Work to complete
Please produce a character-exact copy of the listing that follows, omitting all images.
━━ Available data ━━
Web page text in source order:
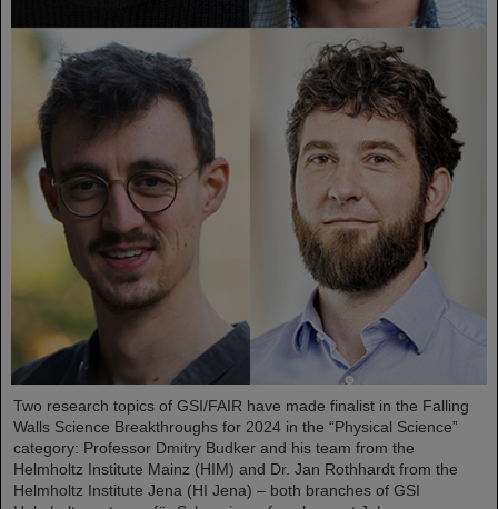
Two research topics of GSI/FAIR have made finalist in the Falling
Walls Science Breakthroughs for 2024 in the “Physical Science”
category: Professor Dmitry Budker and his team from the
Helmholtz Institute Mainz (HIM) and Dr. Jan Rothhardt from the
Helmholtz Institute Jena (HI Jena) – both branches of GSI
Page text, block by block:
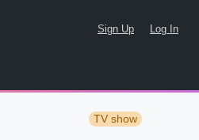
Sign Up Log In
TV show
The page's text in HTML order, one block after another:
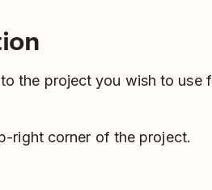
the project you wish to use
right corner of the project.
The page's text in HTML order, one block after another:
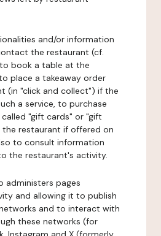
and/or information
the restaurant (cf.
book a table at the
place a takeaway order
(in "click and collect") if the
a service, to purchase
"gift cards" or "gift
restaurant if offered on
to consult information
the restaurant's activity.
administers pages
and allowing it to publish
and to interact with
these networks (for
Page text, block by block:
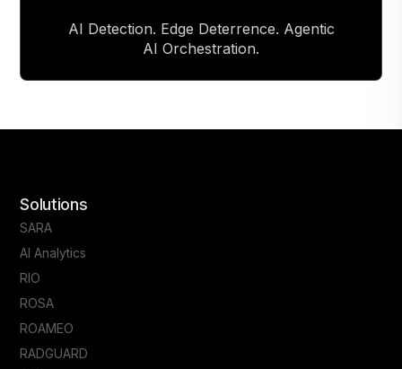
AI Detection. Edge Deterrence. Agentic
AI Orchestration.
Solutions
SARA
AI Analytics
RIO
ROSA
ROAMEO
RADGUARD
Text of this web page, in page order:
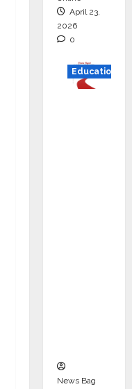
April 23,
2026
0
Education
News Bag
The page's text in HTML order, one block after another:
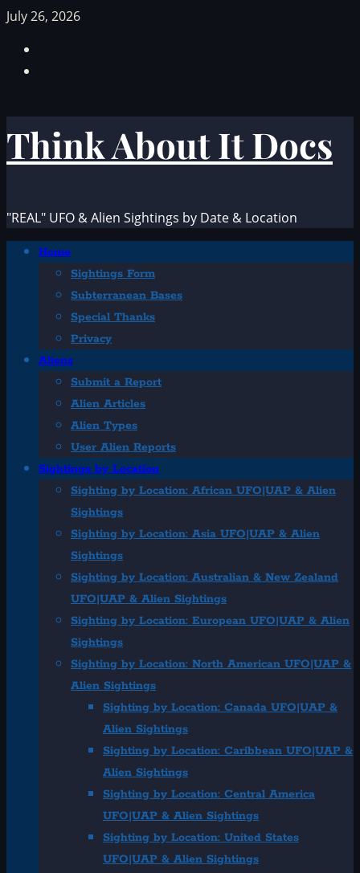
Skip
content
July 26, 2026
Think About It Docs
"REAL" UFO & Alien Sightings by Date & Location
PrimaryHome
Sightings Form
Subterranean Bases
Special Thanks
Privacy
Aliens
Submit a Report
Alien Articles
Alien Types
User Alien Reports
Sightings by Location
Sighting by Location: African UFO|UAP & Alien
Sightings
Sighting by Location: Asia UFO|UAP & Alien
Sightings
Sighting by Location: Australian & New Zealand
UFO|UAP & Alien Sightings
Sighting by Location: European UFO|UAP & Alien
Sightings
Sighting by Location: North American UFO|UAP &
Alien Sightings
Sighting by Location: Canada UFO|UAP &
Alien Sightings
Sighting by Location: Caribbean UFO|UAP &
Alien Sightings
Sighting by Location: Central America
UFO|UAP & Alien Sightings
Sighting by Location: United States
UFO|UAP & Alien Sightings
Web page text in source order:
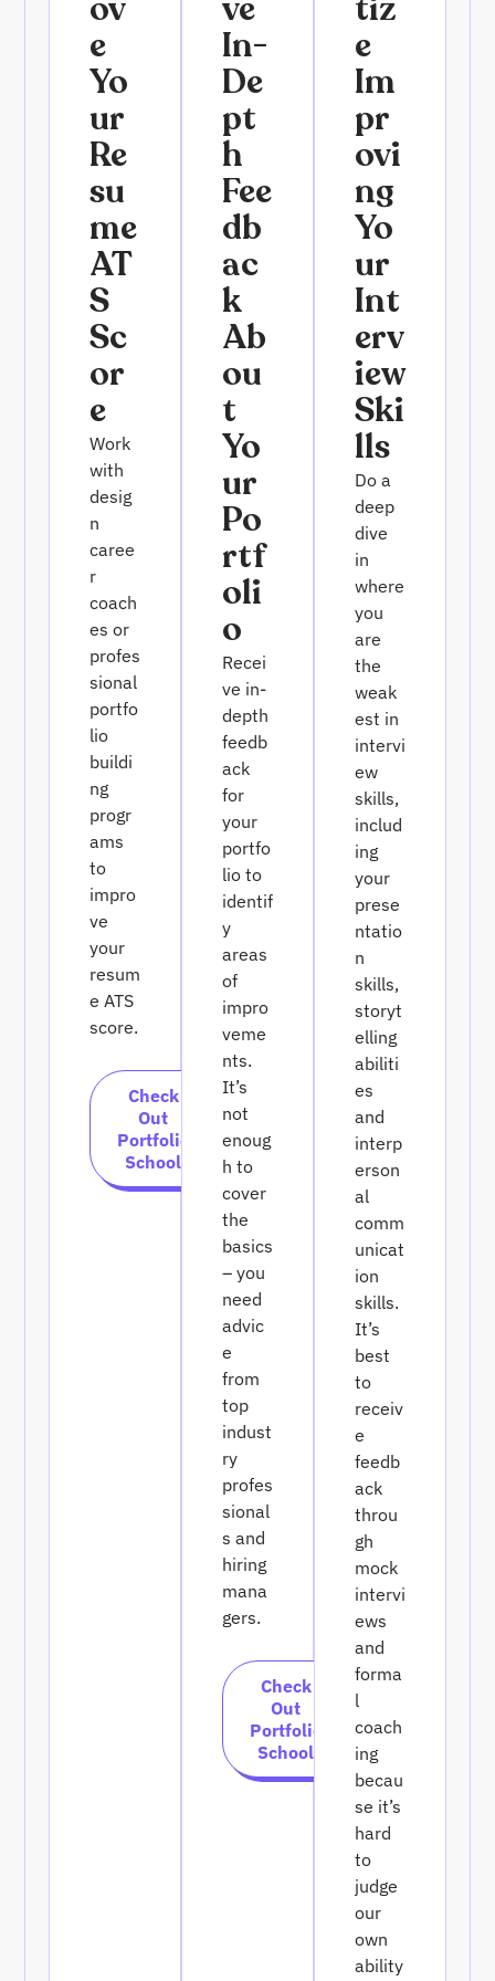
Ov
E
Yo
Ur
Re
Su
Me
AT
S
Sc
Or
E
Work
with
desig
n
caree
r
coach
es or
profes
sional
portfo
lio
buildi
ng
progr
ams
to
impro
ve
your
resum
e ATS
score.
Check
Out
Portfolio
School
Ve
In-
De
Pt
H
Fee
Db
Ac
K
Ab
Ou
T
Yo
Ur
Po
Rtf
Oli
O
Recei
ve in-
depth
feedb
ack
for
your
portfo
lio to
identif
y
areas
of
impro
veme
nts.
It’s
not
enoug
h to
cover
the
basics
– you
need
advic
e
from
top
indust
ry
profes
sional
s and
hiring
mana
gers.
Check
Out
Portfolio
School
Tiz
E
Im
Pr
Ovi
Ng
Yo
Ur
Int
Erv
Iew
Ski
Lls
Do a
deep
dive
in
where
you
are
the
weak
est in
intervi
ew
skills,
includ
ing
your
prese
ntatio
n
skills,
storyt
elling
abiliti
es
and
interp
erson
al
comm
unicat
ion
skills.
It’s
best
to
receiv
e
feedb
ack
throu
gh
mock
intervi
ews
and
forma
l
coach
ing
becau
se it’s
hard
to
judge
our
own
ability
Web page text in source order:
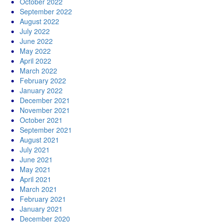
September 2022
August 2022
July 2022
June 2022
May 2022
April 2022
March 2022
February 2022
January 2022
December 2021
November 2021
October 2021
September 2021
August 2021
July 2021
June 2021
May 2021
April 2021
March 2021
February 2021
January 2021
December 2020
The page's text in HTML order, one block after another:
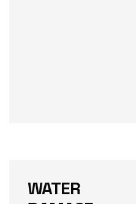
WATER
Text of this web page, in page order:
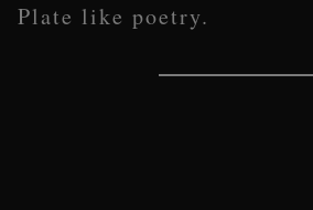
Plate like poetry.
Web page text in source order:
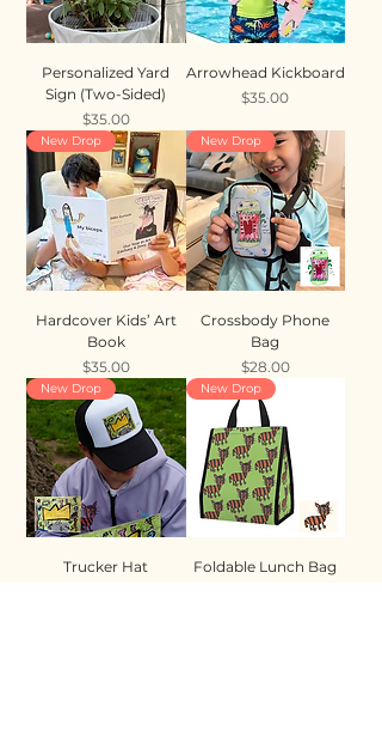
Personalized Yard
Sign (Two-Sided)
Price
$35.00
Arrowhead Kickboard
Price
$35.00
New Drop
Hardcover Kids’ Art
Book
Price
$35.00
New Drop
Crossbody Phone
Bag
Price
$28.00
New Drop
Trucker Hat
New Drop
Foldable Lunch Bag
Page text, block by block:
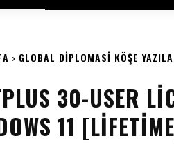
GLOBAL DIPLOMASI KÖŞE
30-USER
11
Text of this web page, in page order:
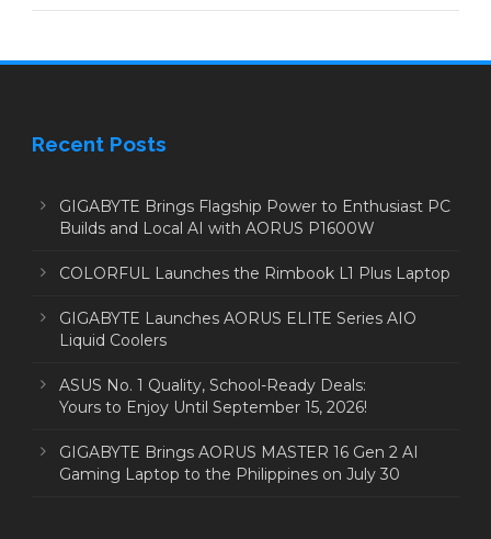
Recent Posts
GIGABYTE Brings Flagship Power to Enthusiast PC
Builds and Local AI with AORUS P1600W
COLORFUL Launches the Rimbook L1 Plus Laptop
GIGABYTE Launches AORUS ELITE Series AIO
Liquid Coolers
ASUS No. 1 Quality, School-Ready Deals:
Yours to Enjoy Until September 15, 2026!
GIGABYTE Brings AORUS MASTER 16 Gen 2 AI
Gaming Laptop to the Philippines on July 30
━━━
Task response
Web page text in source order:
Two research topics of GSI/FAIR have made finalist in the Falling
Walls Science Breakthroughs for 2024 in the “Physical Science”
category: Professor Dmitry Budker and his team from the
Helmholtz Institute Mainz (HIM) and Dr. Jan Rothhardt from the
Helmholtz Institute Jena (HI Jena) – both branches of GSI
Page text, block by block:
Sign Up Log In
TV show
The page's text in HTML order, one block after another:
the project you wish to use
right corner of the project.
The page's text in HTML order, one block after another:
and/or information
the restaurant (cf.
book a table at the
place a takeaway order
(in "click and collect") if the
a service, to purchase
"gift cards" or "gift
restaurant if offered on
to consult information
the restaurant's activity.
administers pages
and allowing it to publish
and to interact with
these networks (for
Page text, block by block:
AI Detection. Edge Deterrence. Agentic
AI Orchestration.
Solutions
SARA
AI Analytics
RIO
ROSA
ROAMEO
RADGUARD
Text of this web page, in page order:
April 23,
2026
0
Education
News Bag
The page's text in HTML order, one block after another:
Skip
content
July 26, 2026
Think About It Docs
"REAL" UFO & Alien Sightings by Date & Location
PrimaryHome
Sightings Form
Subterranean Bases
Special Thanks
Privacy
Aliens
Submit a Report
Alien Articles
Alien Types
User Alien Reports
Sightings by Location
Sighting by Location: African UFO|UAP & Alien
Sightings
Sighting by Location: Asia UFO|UAP & Alien
Sightings
Sighting by Location: Australian & New Zealand
UFO|UAP & Alien Sightings
Sighting by Location: European UFO|UAP & Alien
Sightings
Sighting by Location: North American UFO|UAP &
Alien Sightings
Sighting by Location: Canada UFO|UAP &
Alien Sightings
Sighting by Location: Caribbean UFO|UAP &
Alien Sightings
Sighting by Location: Central America
UFO|UAP & Alien Sightings
Sighting by Location: United States
UFO|UAP & Alien Sightings
Web page text in source order:
Ov
E
Yo
Ur
Re
Su
Me
AT
S
Sc
Or
E
Work
with
desig
n
caree
r
coach
es or
profes
sional
portfo
lio
buildi
ng
progr
ams
to
impro
ve
your
resum
e ATS
score.
Check
Out
Portfolio
School
Ve
In-
De
Pt
H
Fee
Db
Ac
K
Ab
Ou
T
Yo
Ur
Po
Rtf
Oli
O
Recei
ve in-
depth
feedb
ack
for
your
portfo
lio to
identif
y
areas
of
impro
veme
nts.
It’s
not
enoug
h to
cover
the
basics
– you
need
advic
e
from
top
indust
ry
profes
sional
s and
hiring
mana
gers.
Check
Out
Portfolio
School
Tiz
E
Im
Pr
Ovi
Ng
Yo
Ur
Int
Erv
Iew
Ski
Lls
Do a
deep
dive
in
where
you
are
the
weak
est in
intervi
ew
skills,
includ
ing
your
prese
ntatio
n
skills,
storyt
elling
abiliti
es
and
interp
erson
al
comm
unicat
ion
skills.
It’s
best
to
receiv
e
feedb
ack
throu
gh
mock
intervi
ews
and
forma
l
coach
ing
becau
se it’s
hard
to
judge
our
own
ability
Web page text in source order:
September 2022
August 2022
July 2022
June 2022
May 2022
April 2022
March 2022
February 2022
January 2022
December 2021
November 2021
October 2021
September 2021
August 2021
July 2021
June 2021
May 2021
April 2021
March 2021
February 2021
January 2021
December 2020
The page's text in HTML order, one block after another:
WATER
Text of this web page, in page order:
Plate like poetry.
Web page text in source order:
Personalized Yard
Sign (Two-Sided)
Price
$35.00
Arrowhead Kickboard
Price
$35.00
New Drop
Hardcover Kids’ Art
Book
Price
$35.00
New Drop
Crossbody Phone
Bag
Price
$28.00
New Drop
Trucker Hat
New Drop
Foldable Lunch Bag
Page text, block by block:
GLOBAL DIPLOMASI KÖŞE
30-USER
11
Text of this web page, in page order:
Recent Posts
GIGABYTE Brings Flagship Power to Enthusiast PC
Builds and Local AI with AORUS P1600W
COLORFUL Launches the Rimbook L1 Plus Laptop
GIGABYTE Launches AORUS ELITE Series AIO
Liquid Coolers
ASUS No. 1 Quality, School-Ready Deals:
Yours to Enjoy Until September 15, 2026!
GIGABYTE Brings AORUS MASTER 16 Gen 2 AI
Gaming Laptop to the Philippines on July 30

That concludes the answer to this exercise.